= LetUsTalk =

Campaign defending a right to criticize Islam

LetUsTalk#
1. LetUsTalk (Persian: بگذارید حرف بزنیم#) is a campaign against silencing criticism of the Islamic law and especially hijab in the West through accusations of Islamophobia. This campaign has started when a letter written by Dr Sherif Emil—a Canadian Children’s surgeon—and published in the Canadian Medical Association Journal, in which he criticizes promotion of hijab as a symbol of diversity, was retracted due to the accusations of Islamophobia. Many middle eastern women, including Iranians and Afghans, have shared their lived experience and stories of being oppressed by the Islamic law using this hashtag. The campaign defends the right of criticizing Islam and protests the censorship of such criticism with the accusations of Islamophobia.

== Creation ==
The Canadian Medical Association Journal (CMAJ) had published a photo of two young girls, one black and the other with hijab; Dr Sherif Emil, a pediatric surgeon, has written a letter to the journal stating:

“Don’t use an instrument of oppression as a symbol of diversity and inclusion […] It has become “liberal” to see the hijab as a symbol of equity, diversity and inclusion. […] But respect does not alter the fact that the hijab, the niqab and the burka are also instruments of oppression for millions of girls and women around the world who are not allowed to make a choice”.
— Dr Sherif Emil, cmaj.ca

The National Council of Canadian Muslims (NCCM) reacted to Emil’s letter calling it Islamophobic and asked for its immediate retraction. The letter got retracted and the editor of CMAJ apologized for publishing a “wrong, hurtful, and offensive” letter.

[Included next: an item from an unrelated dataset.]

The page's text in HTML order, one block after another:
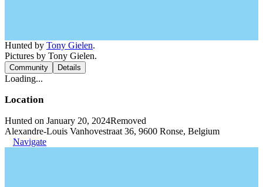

This story has created various reactions in Persian Twitter. Masih Alinejad published a tweet and said that in the West criticism against Islam is silenced in the guise of Islamophobia.

“In Iran I was told if I don’t wear hijab, I get kicked out from school, I get jailed, lashes, beaten up, and kicked out from my country. In the West I’m told, sharing my story will cause Islamophobia.  I’m a woman from Middle East and I am scared of Islamic ideology. Let us talk”.
— Masih Alinejad, Official Twitter

== Charlie Hebdo’s Article on the Campaign ==
Charlie Hebdo published an article written by Inna Schevchenko supporting the campaign “This is the #MeToo of clothing harassment. Voices of Middle Eastern women living in the West—or not—who had to wear hijab—or still do—are rising. They claim that the Islamic veil is not a harmless trivial garment and even less a freedom for women. Hoping to be heard by some feminists who repeat like a mantra that the veil is a choice”.